Top of Provided material
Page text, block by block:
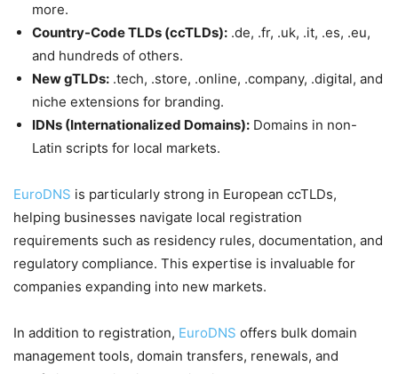
more.
Country-Code TLDs (ccTLDs): .de, .fr, .uk, .it, .es, .eu,
and hundreds of others.
New gTLDs: .tech, .store, .online, .company, .digital, and
niche extensions for branding.
IDNs (Internationalized Domains): Domains in non-
Latin scripts for local markets.
EuroDNS is particularly strong in European ccTLDs,
helping businesses navigate local registration
requirements such as residency rules, documentation, and
regulatory compliance. This expertise is invaluable for
companies expanding into new markets.
In addition to registration, EuroDNS offers bulk domain
management tools, domain transfers, renewals, and
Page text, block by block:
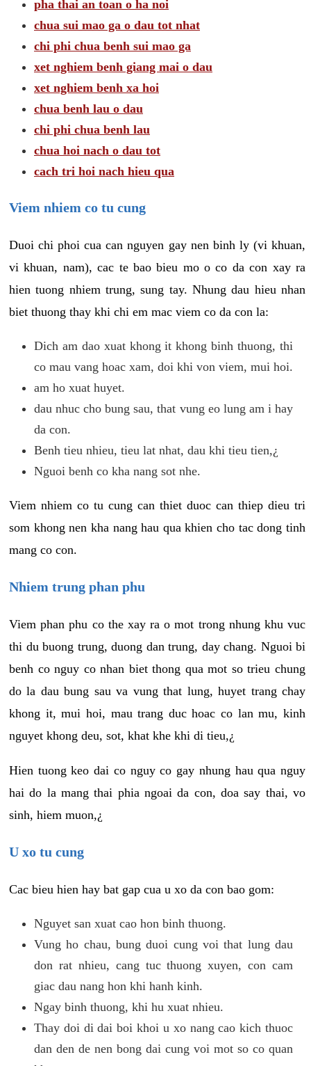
Bottom of Provided material
**What needs to be done**
Each line from the one with "regulatory compliance. This" through the final line of the records must be copied exactly, with no pictures and no additional lines.

**Exercise output**
regulatory compliance. This expertise is invaluable for
companies expanding into new markets.
In addition to registration, EuroDNS offers bulk domain
management tools, domain transfers, renewals, and
Page text, block by block:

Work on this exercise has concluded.